*** Block opens ***

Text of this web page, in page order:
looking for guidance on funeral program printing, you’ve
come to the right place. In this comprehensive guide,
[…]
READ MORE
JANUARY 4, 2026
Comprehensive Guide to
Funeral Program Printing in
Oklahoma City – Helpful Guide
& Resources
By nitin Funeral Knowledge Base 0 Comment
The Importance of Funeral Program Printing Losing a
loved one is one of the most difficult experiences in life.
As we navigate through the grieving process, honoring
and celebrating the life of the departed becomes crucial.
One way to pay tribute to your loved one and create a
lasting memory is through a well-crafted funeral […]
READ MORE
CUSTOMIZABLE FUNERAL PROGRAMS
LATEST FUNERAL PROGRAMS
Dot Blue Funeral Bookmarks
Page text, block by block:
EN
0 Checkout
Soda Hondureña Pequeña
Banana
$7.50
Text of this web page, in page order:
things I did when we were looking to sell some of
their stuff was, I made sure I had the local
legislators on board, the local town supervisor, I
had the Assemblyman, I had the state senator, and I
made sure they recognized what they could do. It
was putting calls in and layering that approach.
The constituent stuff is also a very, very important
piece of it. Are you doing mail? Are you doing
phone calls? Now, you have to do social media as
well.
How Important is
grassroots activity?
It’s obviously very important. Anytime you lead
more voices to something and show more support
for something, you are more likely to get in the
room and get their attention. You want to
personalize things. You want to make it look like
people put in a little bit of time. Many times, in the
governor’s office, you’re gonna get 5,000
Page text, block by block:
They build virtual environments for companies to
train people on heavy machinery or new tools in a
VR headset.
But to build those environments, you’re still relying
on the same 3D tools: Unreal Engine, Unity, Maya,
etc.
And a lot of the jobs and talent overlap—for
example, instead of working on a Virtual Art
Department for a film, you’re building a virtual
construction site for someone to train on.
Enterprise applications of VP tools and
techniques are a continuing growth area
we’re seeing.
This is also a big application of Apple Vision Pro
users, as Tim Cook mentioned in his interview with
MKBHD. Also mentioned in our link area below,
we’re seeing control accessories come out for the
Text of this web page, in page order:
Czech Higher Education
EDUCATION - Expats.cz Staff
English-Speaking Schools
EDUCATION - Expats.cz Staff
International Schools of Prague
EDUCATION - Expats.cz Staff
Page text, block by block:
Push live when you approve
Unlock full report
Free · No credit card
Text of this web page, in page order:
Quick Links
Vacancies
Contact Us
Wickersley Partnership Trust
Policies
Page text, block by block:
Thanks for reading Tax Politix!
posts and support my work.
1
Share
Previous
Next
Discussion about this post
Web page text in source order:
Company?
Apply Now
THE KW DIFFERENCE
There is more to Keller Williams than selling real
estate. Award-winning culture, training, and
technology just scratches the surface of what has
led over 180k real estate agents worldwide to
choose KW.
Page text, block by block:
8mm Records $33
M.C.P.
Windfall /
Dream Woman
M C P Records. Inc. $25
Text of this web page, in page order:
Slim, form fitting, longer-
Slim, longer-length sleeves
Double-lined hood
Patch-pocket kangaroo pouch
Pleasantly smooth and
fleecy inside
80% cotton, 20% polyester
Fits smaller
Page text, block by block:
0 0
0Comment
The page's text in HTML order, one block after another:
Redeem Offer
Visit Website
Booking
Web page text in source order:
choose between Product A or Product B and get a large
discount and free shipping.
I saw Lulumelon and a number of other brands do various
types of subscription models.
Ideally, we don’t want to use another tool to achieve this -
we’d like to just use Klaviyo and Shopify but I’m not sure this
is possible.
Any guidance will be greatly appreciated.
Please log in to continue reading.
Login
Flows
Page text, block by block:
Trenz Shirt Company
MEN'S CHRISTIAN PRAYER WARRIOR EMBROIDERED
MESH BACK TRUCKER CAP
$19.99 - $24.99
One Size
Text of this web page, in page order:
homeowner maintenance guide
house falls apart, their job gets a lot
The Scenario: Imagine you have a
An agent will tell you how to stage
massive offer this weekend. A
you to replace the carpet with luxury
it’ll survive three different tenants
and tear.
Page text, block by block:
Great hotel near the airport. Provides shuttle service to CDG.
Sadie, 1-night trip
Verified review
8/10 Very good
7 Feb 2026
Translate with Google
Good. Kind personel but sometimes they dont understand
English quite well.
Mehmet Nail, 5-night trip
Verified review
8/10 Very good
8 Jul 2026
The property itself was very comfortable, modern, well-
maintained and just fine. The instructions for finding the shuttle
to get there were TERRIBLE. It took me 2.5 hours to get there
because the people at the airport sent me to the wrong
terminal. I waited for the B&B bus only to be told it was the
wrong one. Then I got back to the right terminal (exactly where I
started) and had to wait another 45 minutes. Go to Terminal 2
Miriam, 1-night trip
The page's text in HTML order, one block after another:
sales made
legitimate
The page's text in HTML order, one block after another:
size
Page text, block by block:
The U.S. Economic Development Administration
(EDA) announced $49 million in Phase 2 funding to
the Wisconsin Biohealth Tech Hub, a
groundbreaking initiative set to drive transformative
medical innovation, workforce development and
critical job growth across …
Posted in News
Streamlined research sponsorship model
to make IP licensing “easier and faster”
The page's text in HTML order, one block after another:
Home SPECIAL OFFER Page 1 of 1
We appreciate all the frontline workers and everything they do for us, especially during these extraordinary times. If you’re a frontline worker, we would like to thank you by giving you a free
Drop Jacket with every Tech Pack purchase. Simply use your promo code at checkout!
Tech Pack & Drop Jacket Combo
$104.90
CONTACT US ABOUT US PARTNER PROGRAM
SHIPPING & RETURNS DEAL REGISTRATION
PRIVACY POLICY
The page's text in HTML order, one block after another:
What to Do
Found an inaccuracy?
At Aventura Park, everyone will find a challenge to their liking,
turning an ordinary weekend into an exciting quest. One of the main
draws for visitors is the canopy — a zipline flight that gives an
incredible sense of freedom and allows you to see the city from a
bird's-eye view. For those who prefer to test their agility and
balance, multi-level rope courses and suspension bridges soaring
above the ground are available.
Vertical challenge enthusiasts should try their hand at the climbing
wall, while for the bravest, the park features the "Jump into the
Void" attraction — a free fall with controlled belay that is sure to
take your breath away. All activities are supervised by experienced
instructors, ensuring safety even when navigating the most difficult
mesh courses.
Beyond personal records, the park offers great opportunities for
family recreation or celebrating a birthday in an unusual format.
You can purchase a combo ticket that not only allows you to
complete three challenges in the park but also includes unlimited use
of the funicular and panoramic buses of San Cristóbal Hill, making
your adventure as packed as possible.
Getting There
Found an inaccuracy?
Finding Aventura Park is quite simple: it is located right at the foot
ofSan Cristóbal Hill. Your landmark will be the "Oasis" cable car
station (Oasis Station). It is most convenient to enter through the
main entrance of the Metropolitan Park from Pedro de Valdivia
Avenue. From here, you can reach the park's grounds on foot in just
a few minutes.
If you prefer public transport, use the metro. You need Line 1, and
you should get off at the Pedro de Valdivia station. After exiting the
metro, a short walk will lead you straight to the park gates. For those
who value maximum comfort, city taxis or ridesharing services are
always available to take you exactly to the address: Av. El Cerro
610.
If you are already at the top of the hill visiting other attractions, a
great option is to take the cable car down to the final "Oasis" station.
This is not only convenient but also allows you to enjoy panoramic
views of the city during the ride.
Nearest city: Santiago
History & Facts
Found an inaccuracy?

*** Block closes ***

→ WHAT TO DO:
Print the material once more. Change nothing.

→ EXERCISE RESULT:
Text of this web page, in page order:
looking for guidance on funeral program printing, you’ve
come to the right place. In this comprehensive guide,
[…]
READ MORE
JANUARY 4, 2026
Comprehensive Guide to
Funeral Program Printing in
Oklahoma City – Helpful Guide
& Resources
By nitin Funeral Knowledge Base 0 Comment
The Importance of Funeral Program Printing Losing a
loved one is one of the most difficult experiences in life.
As we navigate through the grieving process, honoring
and celebrating the life of the departed becomes crucial.
One way to pay tribute to your loved one and create a
lasting memory is through a well-crafted funeral […]
READ MORE
CUSTOMIZABLE FUNERAL PROGRAMS
LATEST FUNERAL PROGRAMS
Dot Blue Funeral Bookmarks
Page text, block by block:
EN
0 Checkout
Soda Hondureña Pequeña
Banana
$7.50
Text of this web page, in page order:
things I did when we were looking to sell some of
their stuff was, I made sure I had the local
legislators on board, the local town supervisor, I
had the Assemblyman, I had the state senator, and I
made sure they recognized what they could do. It
was putting calls in and layering that approach.
The constituent stuff is also a very, very important
piece of it. Are you doing mail? Are you doing
phone calls? Now, you have to do social media as
well.
How Important is
grassroots activity?
It’s obviously very important. Anytime you lead
more voices to something and show more support
for something, you are more likely to get in the
room and get their attention. You want to
personalize things. You want to make it look like
people put in a little bit of time. Many times, in the
governor’s office, you’re gonna get 5,000
Page text, block by block:
They build virtual environments for companies to
train people on heavy machinery or new tools in a
VR headset.
But to build those environments, you’re still relying
on the same 3D tools: Unreal Engine, Unity, Maya,
etc.
And a lot of the jobs and talent overlap—for
example, instead of working on a Virtual Art
Department for a film, you’re building a virtual
construction site for someone to train on.
Enterprise applications of VP tools and
techniques are a continuing growth area
we’re seeing.
This is also a big application of Apple Vision Pro
users, as Tim Cook mentioned in his interview with
MKBHD. Also mentioned in our link area below,
we’re seeing control accessories come out for the
Text of this web page, in page order:
Czech Higher Education
EDUCATION - Expats.cz Staff
English-Speaking Schools
EDUCATION - Expats.cz Staff
International Schools of Prague
EDUCATION - Expats.cz Staff
Page text, block by block:
Push live when you approve
Unlock full report
Free · No credit card
Text of this web page, in page order:
Quick Links
Vacancies
Contact Us
Wickersley Partnership Trust
Policies
Page text, block by block:
Thanks for reading Tax Politix!
posts and support my work.
1
Share
Previous
Next
Discussion about this post
Web page text in source order:
Company?
Apply Now
THE KW DIFFERENCE
There is more to Keller Williams than selling real
estate. Award-winning culture, training, and
technology just scratches the surface of what has
led over 180k real estate agents worldwide to
choose KW.
Page text, block by block:
8mm Records $33
M.C.P.
Windfall /
Dream Woman
M C P Records. Inc. $25
Text of this web page, in page order:
Slim, form fitting, longer-
Slim, longer-length sleeves
Double-lined hood
Patch-pocket kangaroo pouch
Pleasantly smooth and
fleecy inside
80% cotton, 20% polyester
Fits smaller
Page text, block by block:
0 0
0Comment
The page's text in HTML order, one block after another:
Redeem Offer
Visit Website
Booking
Web page text in source order:
choose between Product A or Product B and get a large
discount and free shipping.
I saw Lulumelon and a number of other brands do various
types of subscription models.
Ideally, we don’t want to use another tool to achieve this -
we’d like to just use Klaviyo and Shopify but I’m not sure this
is possible.
Any guidance will be greatly appreciated.
Please log in to continue reading.
Login
Flows
Page text, block by block:
Trenz Shirt Company
MEN'S CHRISTIAN PRAYER WARRIOR EMBROIDERED
MESH BACK TRUCKER CAP
$19.99 - $24.99
One Size
Text of this web page, in page order:
homeowner maintenance guide
house falls apart, their job gets a lot
The Scenario: Imagine you have a
An agent will tell you how to stage
massive offer this weekend. A
you to replace the carpet with luxury
it’ll survive three different tenants
and tear.
Page text, block by block:
Great hotel near the airport. Provides shuttle service to CDG.
Sadie, 1-night trip
Verified review
8/10 Very good
7 Feb 2026
Translate with Google
Good. Kind personel but sometimes they dont understand
English quite well.
Mehmet Nail, 5-night trip
Verified review
8/10 Very good
8 Jul 2026
The property itself was very comfortable, modern, well-
maintained and just fine. The instructions for finding the shuttle
to get there were TERRIBLE. It took me 2.5 hours to get there
because the people at the airport sent me to the wrong
terminal. I waited for the B&B bus only to be told it was the
wrong one. Then I got back to the right terminal (exactly where I
started) and had to wait another 45 minutes. Go to Terminal 2
Miriam, 1-night trip
The page's text in HTML order, one block after another:
sales made
legitimate
The page's text in HTML order, one block after another:
size
Page text, block by block:
The U.S. Economic Development Administration
(EDA) announced $49 million in Phase 2 funding to
the Wisconsin Biohealth Tech Hub, a
groundbreaking initiative set to drive transformative
medical innovation, workforce development and
critical job growth across …
Posted in News
Streamlined research sponsorship model
to make IP licensing “easier and faster”
The page's text in HTML order, one block after another:
Home SPECIAL OFFER Page 1 of 1
We appreciate all the frontline workers and everything they do for us, especially during these extraordinary times. If you’re a frontline worker, we would like to thank you by giving you a free
Drop Jacket with every Tech Pack purchase. Simply use your promo code at checkout!
Tech Pack & Drop Jacket Combo
$104.90
CONTACT US ABOUT US PARTNER PROGRAM
SHIPPING & RETURNS DEAL REGISTRATION
PRIVACY POLICY
The page's text in HTML order, one block after another:
What to Do
Found an inaccuracy?
At Aventura Park, everyone will find a challenge to their liking,
turning an ordinary weekend into an exciting quest. One of the main
draws for visitors is the canopy — a zipline flight that gives an
incredible sense of freedom and allows you to see the city from a
bird's-eye view. For those who prefer to test their agility and
balance, multi-level rope courses and suspension bridges soaring
above the ground are available.
Vertical challenge enthusiasts should try their hand at the climbing
wall, while for the bravest, the park features the "Jump into the
Void" attraction — a free fall with controlled belay that is sure to
take your breath away. All activities are supervised by experienced
instructors, ensuring safety even when navigating the most difficult
mesh courses.
Beyond personal records, the park offers great opportunities for
family recreation or celebrating a birthday in an unusual format.
You can purchase a combo ticket that not only allows you to
complete three challenges in the park but also includes unlimited use
of the funicular and panoramic buses of San Cristóbal Hill, making
your adventure as packed as possible.
Getting There
Found an inaccuracy?
Finding Aventura Park is quite simple: it is located right at the foot
ofSan Cristóbal Hill. Your landmark will be the "Oasis" cable car
station (Oasis Station). It is most convenient to enter through the
main entrance of the Metropolitan Park from Pedro de Valdivia
Avenue. From here, you can reach the park's grounds on foot in just
a few minutes.
If you prefer public transport, use the metro. You need Line 1, and
you should get off at the Pedro de Valdivia station. After exiting the
metro, a short walk will lead you straight to the park gates. For those
who value maximum comfort, city taxis or ridesharing services are
always available to take you exactly to the address: Av. El Cerro
610.
If you are already at the top of the hill visiting other attractions, a
great option is to take the cable car down to the final "Oasis" station.
This is not only convenient but also allows you to enjoy panoramic
views of the city during the ride.
Nearest city: Santiago
History & Facts
Found an inaccuracy?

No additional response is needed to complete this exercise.